Root Cause Analysis: WebSocket Errors During a Rainbow Deployment
I got pulled into an incident investigation last month triggered by a spike in WebSocket error logs from a session management service in production. The errors clustered in a 15-minute window and initially looked like three separate problems. They weren't. They all traced back to the same root cause: a deployment model change that introduced a distributed state consistency window nobody had designed for.
How I Investigated
First stop was Cloud Logging. The service runs in a GKE cluster on GCP, so I pulled Kubernetes container logs for the affected service in the zpc namespace:
gcloud logging read \
'resource.type="k8s_container" AND resource.labels.namespace_name="zpc" \
AND resource.labels.container_name="<service>" AND severity>=WARNING' \
--project=spg-zpc-p \
--freshness=2h \
--limit=500 \
--format=json
Successive queries drilled down by error message, then by specific session IDs to trace the full error sequence for a single connection lifecycle. This is the investigation pattern I use for production incidents: start wide, narrow by error class, then pick one example and trace it end to end.
Three distinct error patterns came out of that analysis.
Error Pattern 1: NullPointerException on WebSocket Connect
Eleven ERROR log entries. The sequence: device connects without a valid session cookie → repeated warnings about failing to get a unique ID from the session → terminal NullPointerException closing the session.
The code was attempting to look up a session identifier from the cookie before checking whether the cookie value was non-empty. Empty cookie → null lookup → null dereference. The fix is a null guard before any session lookup is attempted. This one was independent of everything else — a pre-existing bug that happened to appear in the same window.
Error Pattern 2: Redis State Mismatch — "Wrong Pod"
Session state was stored in Redis and shared across a cluster of pods. During the incident window, errors showed up like:
Session for <session-id> is stored on pod-A but current pod is pod-B
A client reconnected after a brief disconnect and landed on a different pod than the one that originally created its session. Under the previous deployment model, session affinity rules would have mitigated this. Something had changed.
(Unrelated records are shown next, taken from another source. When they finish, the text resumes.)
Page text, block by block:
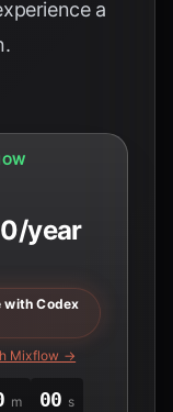
a
year
Codex
Mixflow →
m 00 s
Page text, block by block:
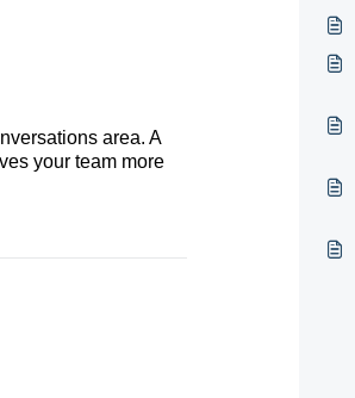
area. A
your team more
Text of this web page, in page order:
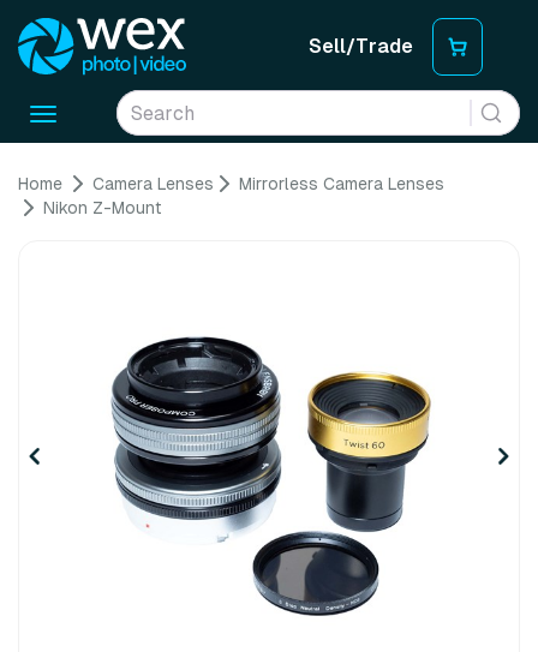
Sell/Trade
Toggle
Home Camera Lenses
Mirrorless Camera Lenses
Nikon Z-Mount
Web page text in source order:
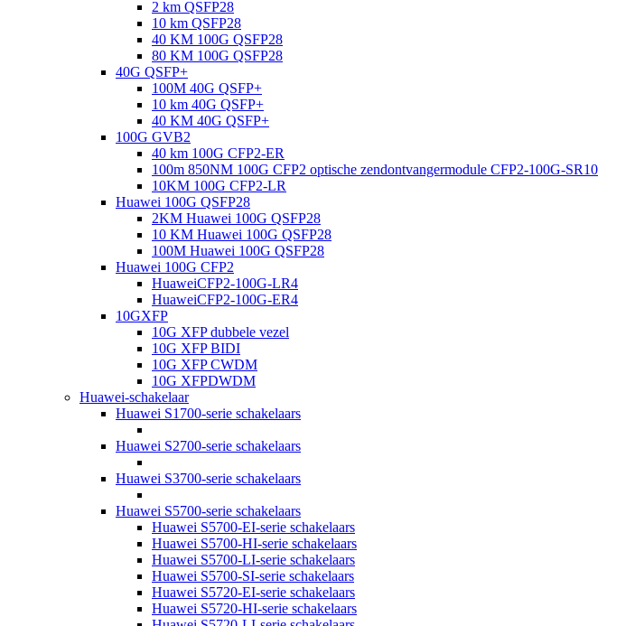
2 km QSFP28
10 km QSFP28
40 KM 100G QSFP28
80 KM 100G QSFP28
40G QSFP+
100M 40G QSFP+
10 km 40G QSFP+
40 KM 40G QSFP+
100G GVB2
40 km 100G CFP2-ER
100m 850NM 100G CFP2 optische zendontvangermodule CFP2-100G-SR10
10KM 100G CFP2-LR
Huawei 100G QSFP28
2KM Huawei 100G QSFP28
10 KM Huawei 100G QSFP28
100M Huawei 100G QSFP28
Huawei 100G CFP2
HuaweiCFP2-100G-LR4
HuaweiCFP2-100G-ER4
10GXFP
10G XFP dubbele vezel
10G XFP BIDI
10G XFP CWDM
10G XFPDWDM
Huawei-schakelaar
Huawei S1700-serie schakelaars
Huawei S2700-serie schakelaars
Huawei S3700-serie schakelaars
Huawei S5700-serie schakelaars
Huawei S5700-EI-serie schakelaars
Huawei S5700-HI-serie schakelaars
Huawei S5700-LI-serie schakelaars
Huawei S5700-SI-serie schakelaars
Huawei S5720-EI-serie schakelaars
Huawei S5720-HI-serie schakelaars
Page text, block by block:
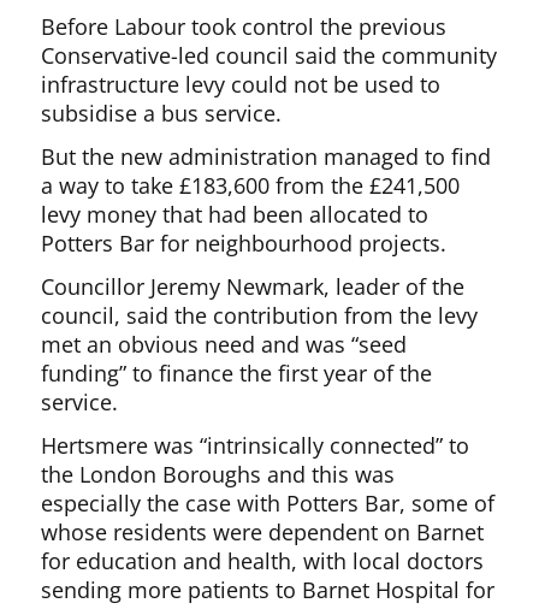
Before Labour took control the previous
Conservative-led council said the community
infrastructure levy could not be used to
subsidise a bus service.
But the new administration managed to find
a way to take £183,600 from the £241,500
levy money that had been allocated to
Potters Bar for neighbourhood projects.
Councillor Jeremy Newmark, leader of the
council, said the contribution from the levy
met an obvious need and was “seed
funding” to finance the first year of the
service.
Hertsmere was “intrinsically connected” to
the London Boroughs and this was
especially the case with Potters Bar, some of
whose residents were dependent on Barnet
for education and health, with local doctors
sending more patients to Barnet Hospital for
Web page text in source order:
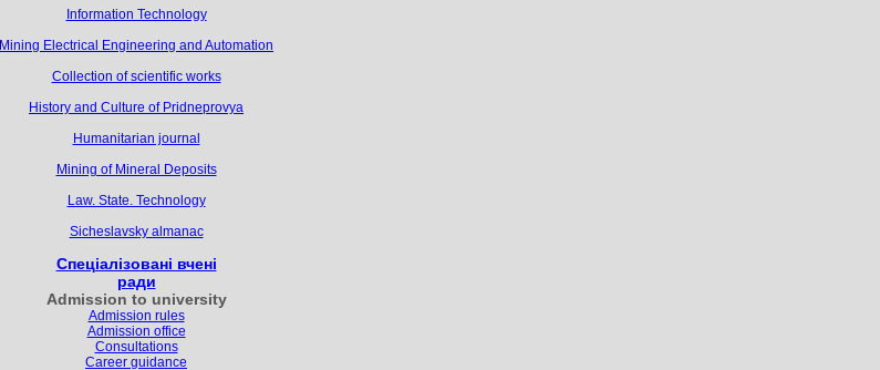
Information Technology
Mining Electrical Engineering and Automation
Collection of scientific works
History and Culture of Pridneprovya
Humanitarian journal
Mining of Mineral Deposits
Law. State. Technology
Sicheslavsky almanac
Спеціалізовані вчені
ради
Admission to university
Admission rules
Admission office
Consultations
Career guidance

Error Pattern 3: Redis State Mismatch — Null Value on CAS
A second Redis variant: session keys existed but their values had gone null. The service was doing a compare-and-swap delete — read the key, check the value, then conditionally delete. But between the read and the delete, another operation had already nulled out the value. Classic check-then-act race.
The Root Cause: Rainbow Deployment
Checking GitHub, PR #344 had been merged on March 11. It implemented a Rainbow deployment model — replacing the classic blue/green two-color approach with an N-color model:
- Deploy a new "color" alongside existing colors
- Run smoke tests against the new color in isolation
- Patch the Kubernetes service selector to the new color
- Drain and remove old colors
The transition window between the service selector patch and the full drain of old-color pods was the source of both Redis errors:
Pod mismatch: During the selector transition, new connections land on new-color pods while in-flight sessions are still stored on old-color pods. The session state in Redis is correct — the routing assumption is broken.
CAS race: Old-color pods draining are deleting session keys from Redis. New-color pods are reading those same keys. The window between a successful read and the CAS delete is wide enough for an old pod to null out the value.
These two errors are a direct consequence of the deployment model change. Blue/green doesn't have this problem because state belongs to exactly one color at a time. Rainbow deployments create a transition window where multiple colors are simultaneously active. Any service storing per-connection state in a shared backend needs explicit design for that window.
Fixes
Null guard on the empty cookie:
String cookieValue = getCookieValue(request, "session_id");
if (cookieValue == null || cookieValue.isEmpty()) {
closeSession(session, "Invalid or missing session cookie");
return;
}
Atomic CAS delete using Redis WATCH/MULTI/EXEC or a Lua script to eliminate the check-then-act race. At minimum, verify the value hasn't changed between the read and the delete:
String currentValue = redis.get(sessionKey);
if (currentValue != null && currentValue.equals(expectedValue)) {
redis.del(sessionKey);
}
Rainbow deployment session affinity: Hold old-color pods in a draining state where they continue serving existing sessions but accept no new connections. Or use consistent hashing for Redis key routing so session ownership is deterministic by session ID rather than pod assignment.
What I Sent to the Team
After completing the analysis, I sent the responsible engineer a direct message on Teams with the PR number, specific log examples for each error class, and the recommended fixes. Not a Jira ticket. Not a Slack thread. A direct message with full context, because that's what gets read.
The Broader Lesson
Rainbow deployments are genuinely better than blue/green for incremental rollouts and per-color smoke testing. But they shift the failure mode. The distributed state consistency problem they introduce won't be handled correctly by default — you have to design for it explicitly. If your service stores per-connection state in a shared backend, the transition window between selector patches is a window where correctness guarantees you had in blue/green no longer hold.